After the functional compiled graph executes, the runtime wrapper uses ViewAndMutationMeta to reconstruct the correct aliasing: for outputs of type alias_of_input, it replays the recorded view chain to produce a tensor that genuinely aliases the input’s storage, satisfying user expectations.

4.6 Toy Demonstration

Consider a function with an in-place relu:

import torch
from torch.fx.experimental.proxy_tensor import make_fx
from torch._functorch.aot_autograd import functionalized_rng_runtime_epilogue

def fn_inplace(x):
    x.relu_()   # in-place mutation
    return x * 2.0

# Before functionalization: make_fx traces through in-place ops literally
gm_before = make_fx(fn_inplace)(torch.randn(4))
print(gm_before.code)
# def forward(self, x):
#     relu_ = torch.ops.aten.relu_.default(x);  x = None
#     mul = torch.ops.aten.mul.Tensor(relu_, 2.0)
#     return mul

# After functionalization: in-place ops replaced by functional equivalents
from torch._functorch.aot_autograd import aot_function
def print_compile(gm, _):
    print(gm.code)
    return gm

aot_function(fn_inplace, fw_compiler=print_compile)(torch.randn(4))
# def forward(self, x):
#     relu = torch.ops.aten.relu.default(x)         # functional relu
#     copy_ = torch.ops.aten.copy_.default(x, relu) # mutation epilogue
#     mul = torch.ops.aten.mul.Tensor(relu, 2.0)
#     return (copy_, mul)

The in-place relu_ is replaced by a functional relu followed by a copy_ epilogue. The graph is now pure: the relu node has no side effects, and the copy_ makes the mutation explicit and deferrable.


Exercise 4: Mutation Classification

This problem exercises identifying which mutation class applies to different program patterns.

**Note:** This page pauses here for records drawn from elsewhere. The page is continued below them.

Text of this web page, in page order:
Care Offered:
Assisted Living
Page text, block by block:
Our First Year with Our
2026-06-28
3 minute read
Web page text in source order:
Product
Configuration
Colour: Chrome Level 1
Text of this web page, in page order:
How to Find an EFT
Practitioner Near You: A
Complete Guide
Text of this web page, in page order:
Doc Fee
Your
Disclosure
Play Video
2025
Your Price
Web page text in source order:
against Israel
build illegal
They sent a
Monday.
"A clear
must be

Prerequisites: 4.4 Mutation Classification, 4.5 View Aliasing and ViewAndMutationMeta

For each of the following patterns, identify the mutation class and describe what the runtime wrapper does after the compiled graph returns: (a) A forward function that does hidden.add_(bias) where hidden is an intermediate (not a user-visible input). (b) A forward function that does param.data.copy_(new_val) where param is a model parameter passed as an input. (c) A forward function that returns x[2:5] where x is an input tensor (a view of the input).

Solution to Exercise 4

Key insight: The classification depends on whether the mutation target is a user-visible input and whether it can be expressed functionally; aliasing is handled via output type classification, not mutation type.

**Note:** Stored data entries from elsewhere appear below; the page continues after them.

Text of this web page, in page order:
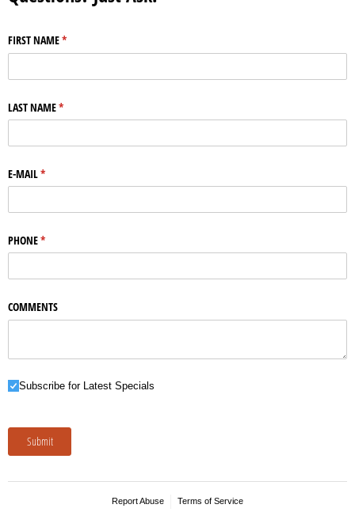
FIRST NAME*
(required)
LAST NAME*
(required)
E-MAIL*
(required)
PHONE*
(required)
COMMENTS
Subscribe for Latest Specials
Subscribe for Latest Specials
Submit
Report Abuse Terms of Service
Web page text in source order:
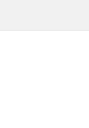
Native.
my
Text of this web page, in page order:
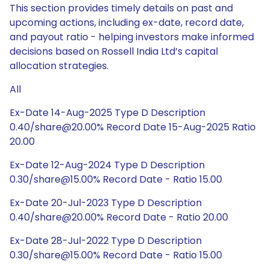
This section provides timely details on past and
upcoming actions, including ex-date, record date,
and payout ratio - helping investors make informed
decisions based on Rossell India Ltd’s capital
allocation strategies.
All
Ex-Date 14-Aug-2025 Type D Description
0.40/share@20.00% Record Date 15-Aug-2025 Ratio
20.00
Ex-Date 12-Aug-2024 Type D Description
0.30/share@15.00% Record Date - Ratio 15.00
Ex-Date 20-Jul-2023 Type D Description
0.40/share@20.00% Record Date - Ratio 20.00
Ex-Date 28-Jul-2022 Type D Description
0.30/share@15.00% Record Date - Ratio 15.00
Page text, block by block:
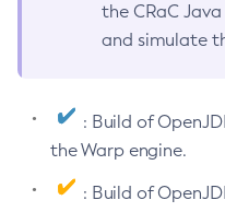
the CRaC
and simulate
: Build of
the Warp engine.
: Build of
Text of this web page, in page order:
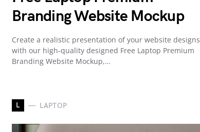
Branding Website Mockup
Create a realistic presentation of your website designs
with our high-quality designed Free Laptop Premium
Branding Website Mockup,…
L LAPTOP
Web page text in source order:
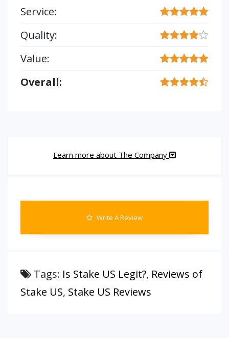
Service:
Quality:
Value:
Overall:
Learn more about The Company
Write A Review
Tags: Is Stake US Legit?, Reviews of
Stake US, Stake US Reviews

Sketch: (a) hidden.add_(bias) where hidden is an intermediate: This is an in-graph op on a non-input tensor. Functionalization replaces it with hidden_new = hidden + bias and any downstream uses of hidden are rewritten to use hidden_new. No mutation epilogue is needed because the user never holds a reference to hidden. Class: effectively NOT_MUTATED from the perspective of inputs. (b) param.data.copy_(new_val) where param is a passed input: param is a user-visible input, so this is MUTATED_IN_GRAPH. The compiled graph returns new_val as an extra output, and the runtime wrapper calls param.copy_(new_val) to make the mutation visible to the caller. (c) return x[2:5] where x is an input: This is not a mutation at all — it’s a view aliasing output. ViewAndMutationMeta records this output as OutputType.alias_of_input. The compiled graph returns the underlying data (or a non-aliased copy); the runtime wrapper replays the x[2:5] view chain to produce a tensor that aliases x’s storage correctly.

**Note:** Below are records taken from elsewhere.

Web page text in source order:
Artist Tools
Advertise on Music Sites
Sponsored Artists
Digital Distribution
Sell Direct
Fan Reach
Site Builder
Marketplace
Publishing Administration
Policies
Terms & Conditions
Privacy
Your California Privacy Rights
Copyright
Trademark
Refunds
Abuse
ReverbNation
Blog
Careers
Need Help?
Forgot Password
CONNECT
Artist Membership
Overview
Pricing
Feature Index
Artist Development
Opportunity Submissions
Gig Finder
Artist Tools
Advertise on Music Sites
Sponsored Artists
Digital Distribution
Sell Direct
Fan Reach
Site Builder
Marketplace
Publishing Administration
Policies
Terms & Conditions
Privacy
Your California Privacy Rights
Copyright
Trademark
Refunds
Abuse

5. Graph Partitioning via Min-Cut Rematerialization 📐

5.1 The Partitioning Problem

After the joint graph is produced and functionalized, it must be partitioned into two disjoint subgraphs:

  • Forward graph \(G_f\): executed at forward time; takes primals as inputs; produces user outputs and a set of saved tensors \(\mathcal{S}\)
  • Backward graph \(G_b\): executed at .backward() time; takes saved tensors \(\mathcal{S}\) and tangents as inputs; produces gradients with respect to the primals

The interface between \(G_f\) and \(G_b\) is exactly \(\mathcal{S}\). Every element of \(\mathcal{S}\) must be stored in memory between forward and backward — it represents activation memory. Minimizing \(|\mathcal{S}|\) (by bytes) reduces peak memory.

The core tension: a value needed by \(G_b\) must either be (a) in \(\mathcal{S}\) (saved, at memory cost) or (b) recomputed inside \(G_b\) (at compute cost). The partitioner must choose optimally.

5.2 Min-Cut Formulation

The min_cut_rematerialization_partition function in torch/_functorch/partitioners.py formulates partitioning as a minimum \(s\)-\(t\) cut on a flow network.

Construction of the flow network:

Each FX node \(v\) in the joint graph is split into two flow network nodes, \(v_\text{in}\) and \(v_\text{out}\), connected by an edge with capacity \(w(v)\):

\[\text{edge}(v_\text{in} \to v_\text{out}),\quad \text{capacity} = w(v)\]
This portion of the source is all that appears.